Everyone was trying to do their job responsibly and it was just taking more
time than readers wanted on a very hot story.
The chorus
of criticism of our failing to fully identify the teacher put on leave
continued to grow through the morning.
At about
10:20a, a spokeswoman for the district contacted us and said the district now could
confirm that it was DiDonna who was to be placed on administrative leave and it
was connected to the arrest report we had published.
At about the
same time, reporter Paula Mitchell obtained from the Ulster County Sheriff’s
Office a mugshot of DiDonna.
In this way
we were finally able to identify the teacher who was placed on leave by the
district for alleged drug offenses as the Matthew DiDonna who had been
identified as having been arrested in Hurley on drug charges.
Within
minutes, we had updated the story to bring together what had been two separate
news items.
At about the
same time, a number of readers began commenting about a death that they said
was related to the DiDonna case.
That started
us off on a new round of reporter inquiries to try to confirm there had been a
death. But we approved the comments before confirming a death had occurred in
relation to the case because the comments themselves made no accusation of
criminality and, therefore, did not impugn the reputation of Mr. DiDonna.
Some readers
subsequently criticized our reporting that state police were investigating the possible
connection between the DiDonna case and the death of Mark Conlin, of 78 DeWitt
Mills Road, Hurley. Since state police had not confirmed a connection between
any drug sale DiDonna may have made and Conlin’s death, they said, it was
irresponsible to report the interest of investigators.
I cannot
agree. The medical emergency and subsequent death of Conlin triggered the chain
of events that led to the arrest of DiDonna. That death was intimately
connected to the news of the day and begged the question what authorities were
doing about it. The answer to that question was: awaiting toxicology results.

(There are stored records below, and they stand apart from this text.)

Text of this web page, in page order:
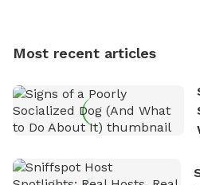
who enjoys the fresh air,
nature. David is based in
Most recent articles
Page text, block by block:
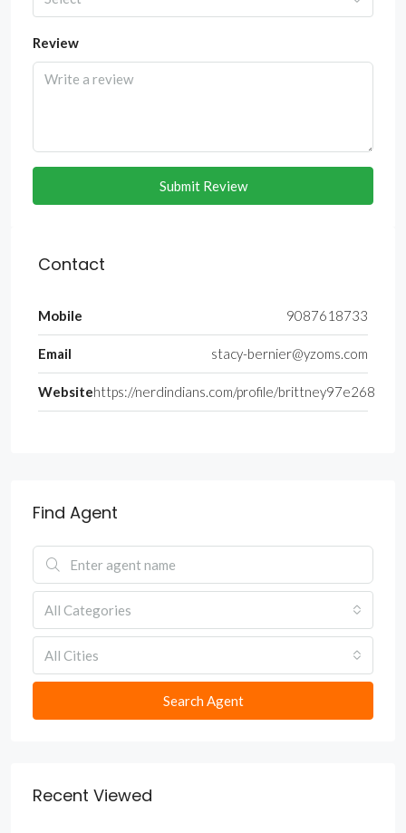
Review
Submit Review
Contact
Mobile 9087618733
Email stacy-bernier@yzoms.com
Websitehttps://nerdindians.com/profile/brittney97e268
Find Agent
All Categories
All Cities
Search Agent
Recent Viewed
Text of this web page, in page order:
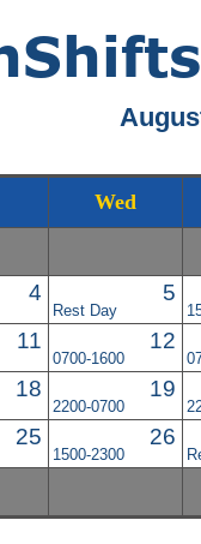
Wed
4 5
Rest Day
11 12
0700-1600
18 19
2200-0700
25 26
1500-2300
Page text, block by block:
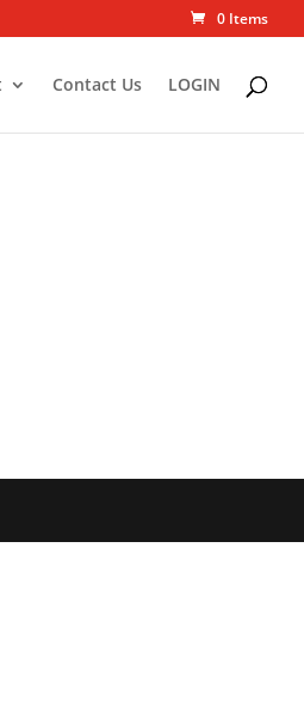
0 Items
Contact Us LOGIN
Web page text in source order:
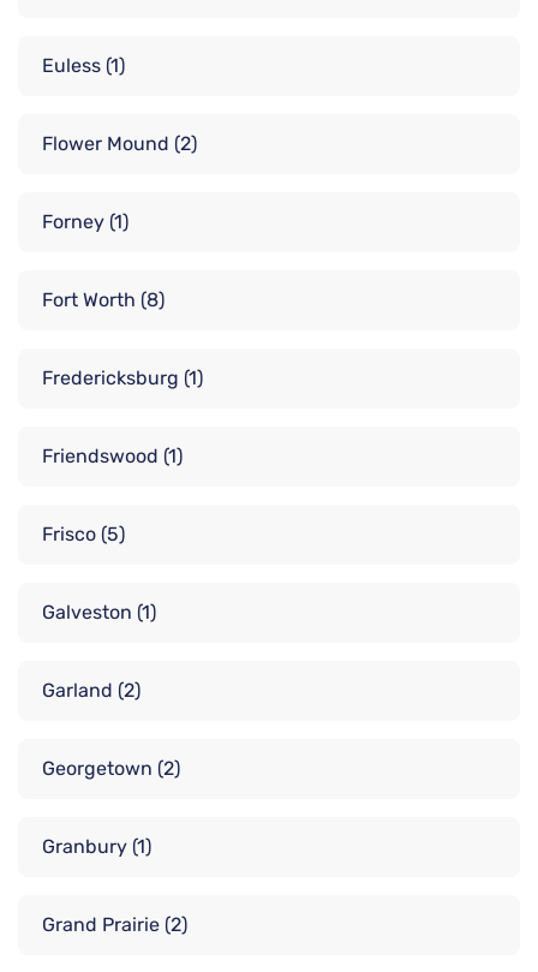
Euless (1)
Flower Mound (2)
Forney (1)
Fort Worth (8)
Fredericksburg (1)
Friendswood (1)
Frisco (5)
Galveston (1)
Garland (2)
Georgetown (2)
Granbury (1)
Grand Prairie (2)
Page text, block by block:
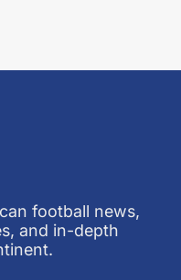
football news,
and in-depth
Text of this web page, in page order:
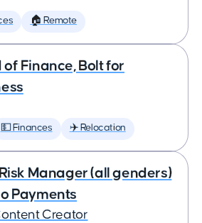
🏠 Remote
of Finance, Bolt for
💵 Finances ✈️ Relocation
Manager (all genders)
Payments
Creator
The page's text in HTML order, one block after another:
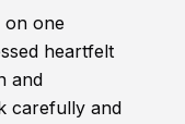
on one
heartfelt
and
carefully and
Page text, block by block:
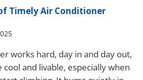
Timely Air Conditioner
works hard, day in and day out,
and livable, especially when
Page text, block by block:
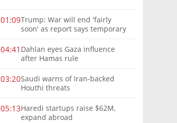
01:09Trump: War will end 'fairly
soon' as report says temporary
04:41 Dahlan eyes Gaza influence
after Hamas rule
03:20Saudi warns of Iran-backed
Houthi threats
05:13Haredi startups raise $62M,
expand abroad
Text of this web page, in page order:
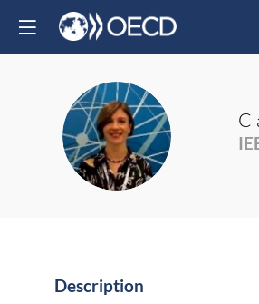
CN
Description
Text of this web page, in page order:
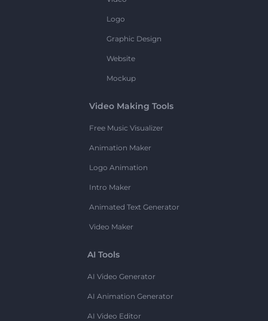
Logo
Graphic Design
Website
Mockup
Video Making Tools
Free Music Visualizer
Animation Maker
Logo Animation
Intro Maker
Animated Text Generator
Video Maker
AI Tools
AI Video Generator
AI Animation Generator
AI Video Editor
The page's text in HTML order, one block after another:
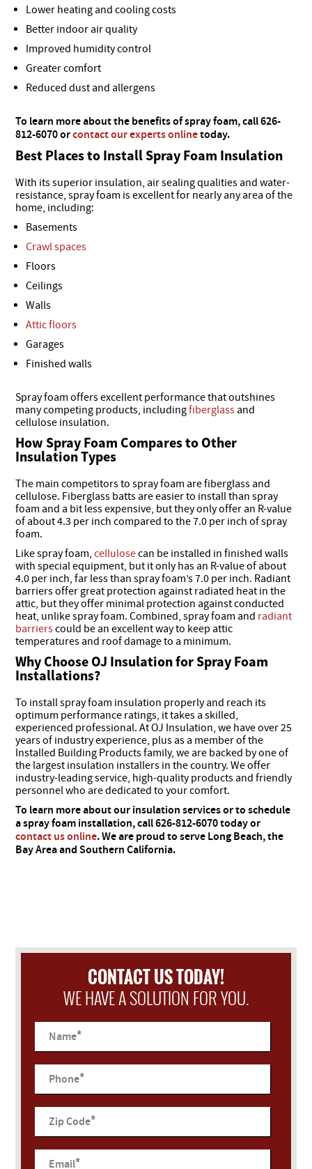
Lower heating and cooling costs
Better indoor air quality
Improved humidity control
Greater comfort
Reduced dust and allergens
To learn more about the benefits of spray foam, call 626-
812-6070 orcontact our experts onlinetoday.
Best Places to Install Spray Foam Insulation
With its superior insulation, air sealing qualities and water-
resistance, spray foam is excellent for nearly any area of the
home, including:
Basements
Crawl spaces
Floors
Ceilings
Walls
Attic floors
Garages
Finished walls
Spray foam offers excellent performance that outshines
many competing products, includingfiberglass and
cellulose insulation.
How Spray Foam Compares to Other
Insulation Types
The main competitors to spray foam are fiberglass and
cellulose. Fiberglass batts are easier to install than spray
foam and a bit less expensive, but they only offer an R-value
of about 4.3 per inch compared to the 7.0 per inch of spray
foam.
Like spray foam,cellulosecan be installed in finished walls
with special equipment, but it only has an R-value of about
4.0 per inch, far less than spray foam’s 7.0 per inch. Radiant
barriers offer great protection against radiated heat in the
attic, but they offer minimal protection against conducted
heat, unlike spray foam. Combined, spray foam and radiant
barrierscould be an excellent way to keep attic
temperatures and roof damage to a minimum.
Why Choose OJ Insulation for Spray Foam
Installations?
To install spray foam insulation properly and reach its
optimum performance ratings, it takes a skilled,
experienced professional. At OJ Insulation, we have over 25
years of industry experience, plus as a member of the
Installed Building Products family, we are backed by one of
the largest insulation installers in the country. We offer
industry-leading service, high-quality products and friendly
personnel who are dedicated to your comfort.
To learn more about our insulation services or to schedule
a spray foam installation, call 626-812-6070 today or
contact us online. We are proud to serve Long Beach, the
Bay Area and Southern California.
CONTACT US TODAY!
WE HAVE A SOLUTION FOR YOU.
Name*
Phone*
Zip Code*
Email*
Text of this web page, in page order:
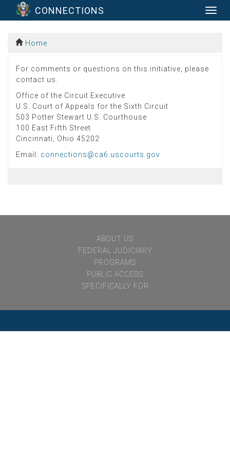
CONNECTIONS
Home
For comments or questions on this initiative, please
contact us.
Office of the Circuit Executive
U.S. Court of Appeals for the Sixth Circuit
503 Potter Stewart U.S. Courthouse
100 East Fifth Street
Cincinnati, Ohio 45202
Email: connections@ca6.uscourts.gov
notvisible
ABOUT US
FEDERAL JUDICIARY
PROGRAMS
PUBLIC ACCESS
SPECIFICALLY FOR
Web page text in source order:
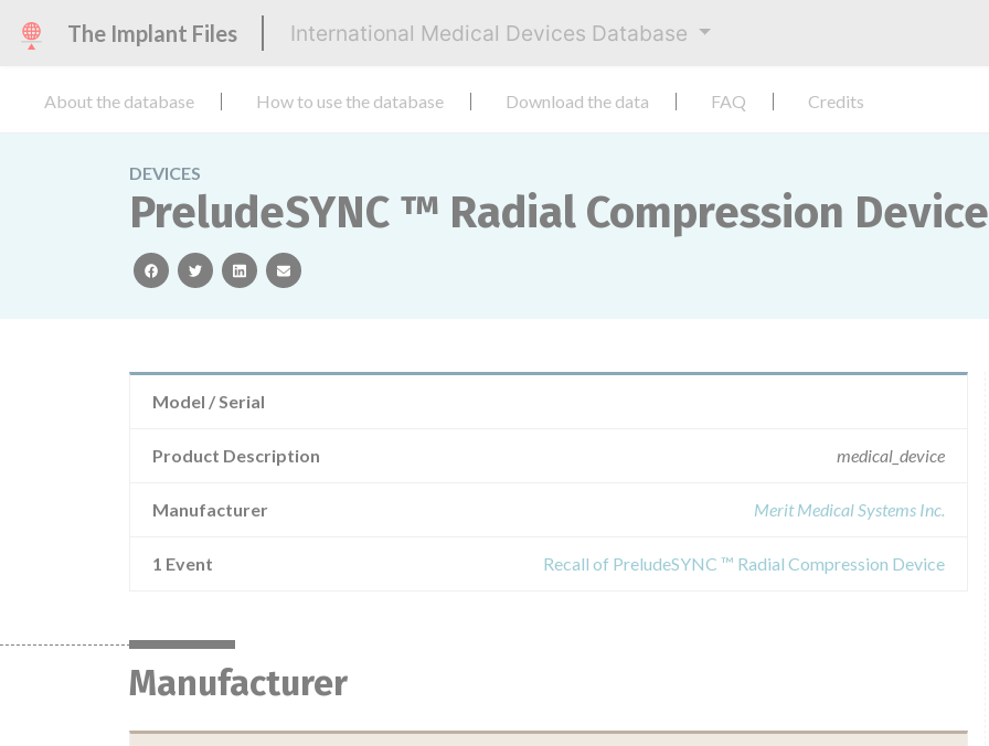
The Implant Files International Medical Devices Database
About the database How to use the database Download the data FAQ Credits
DEVICES
PreludeSYNC ™ Radial Compression Device
facebooktwitterlinkedinemail
Model / Serial
Product Description medical_device
Manufacturer Merit Medical Systems Inc.
1 Event Recall of PreludeSYNC ™ Radial Compression Device
Manufacturer

And that’s what we reported.
I should add
that the way this story unfolded was not unusual. Typically, there are plenty
of “civilians,” neither officials nor journalists, who happen to be physically
or personally close to a breaking story such as a death. That proximity makes them
better versed in the particulars of the story than reporters immediately can
easily piece together.
It’s slow
going for reporters at the beginning because:
-- official sources are treading carefully while awaiting
instructions from higher ups;
-- the people who would normally be expected to release
information don’t actually have a handle on the incident yet;
-- reporters have yet to identify and track down unofficial
sources that might have first-hand knowledge of the event in question; and
-- even when unofficial sources are found by a reporter, they
frequently are unwilling to speak on the record about what they know because it
is an unfamiliar thing to be speaking to a reporter about a deadly serious matter.
It makes them nervous.
Like I said,
it isn’t artwork. It’s a matter of piecing things together responsibly.